Task item: Set down a faithful copy of every record, and skip the pictures in it.

Exercise input:
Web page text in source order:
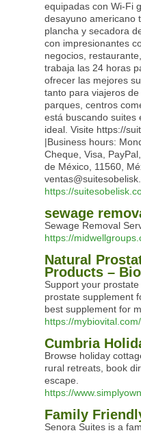
equipadas con Wi-Fi
desayuno americano
plancha y secadora
con impresionantes
negocios,
trabaja las 24 horas
ofrecer las mejores
tanto para viajeros
parques, centros
está buscando suites
ideal. Visite https://
|Business hours:
Cheque, Visa,
de México, 11560,
https://
sewage
Sewage Removal
https://
Natural
Products –
Support your
prostate supplement
best supplement for
https://mybiovital.com/
Cumbria
Browse holiday
rural retreats, book
escape.
https://
Family
Senora Suites is a

Output of the exercise:
Web page text in source order:
equipadas con Wi-Fi
desayuno americano
plancha y secadora
con impresionantes
negocios,
trabaja las 24 horas
ofrecer las mejores
tanto para viajeros
parques, centros
está buscando suites
ideal. Visite https://
|Business hours:
Cheque, Visa,
de México, 11560,
https://
sewage
Sewage Removal
https://
Natural
Products –
Support your
prostate supplement
best supplement for
https://mybiovital.com/
Cumbria
Browse holiday
rural retreats, book
escape.
https://
Family
Senora Suites is a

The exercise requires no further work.